What to work on:
Nothing in the records below should be altered in the copy, although the pictures must be left out.

── Source information

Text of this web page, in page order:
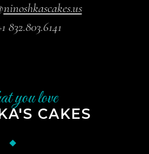
ninoshkascakes.us
832.803.6141
you love
CAKES
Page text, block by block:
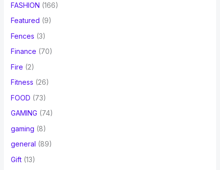
FASHION (166)
Featured (9)
Fences (3)
Finance (70)
Fire (2)
Fitness (26)
FOOD (73)
GAMING (74)
gaming (8)
general (89)
Gift(13)
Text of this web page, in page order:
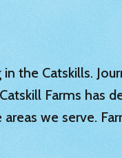
the Catskills.
Farms has
we serve.
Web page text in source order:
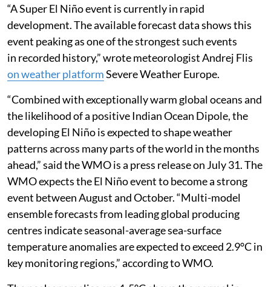
“A Super El Niño event is currently in rapid
development. The available forecast data shows this
event peaking as one of the strongest such events
in recorded history,” wrote meteorologist Andrej Flis
on weather platformSevere Weather Europe.
“Combined with exceptionally warm global oceans and
the likelihood of a positive Indian Ocean Dipole, the
developing El Niño is expected to shape weather
patterns across many parts of the world in the months
ahead,” said the WMO is a press release on July 31. The
WMO expects the El Niño event to become a strong
event between August and October. “Multi-model
ensemble forecasts from leading global producing
centres indicate seasonal-average sea-surface
temperature anomalies are expected to exceed 2.9°C in
key monitoring regions,” according to WMO.

────

Reply:
Text of this web page, in page order:
ninoshkascakes.us
832.803.6141
you love
CAKES
Page text, block by block:
FASHION (166)
Featured (9)
Fences (3)
Finance (70)
Fire (2)
Fitness (26)
FOOD (73)
GAMING (74)
gaming (8)
general (89)
Gift(13)
Text of this web page, in page order:
the Catskills.
Farms has
we serve.
Web page text in source order:
“A Super El Niño event is currently in rapid
development. The available forecast data shows this
event peaking as one of the strongest such events
in recorded history,” wrote meteorologist Andrej Flis
on weather platformSevere Weather Europe.
“Combined with exceptionally warm global oceans and
the likelihood of a positive Indian Ocean Dipole, the
developing El Niño is expected to shape weather
patterns across many parts of the world in the months
ahead,” said the WMO is a press release on July 31. The
WMO expects the El Niño event to become a strong
event between August and October. “Multi-model
ensemble forecasts from leading global producing
centres indicate seasonal-average sea-surface
temperature anomalies are expected to exceed 2.9°C in
key monitoring regions,” according to WMO.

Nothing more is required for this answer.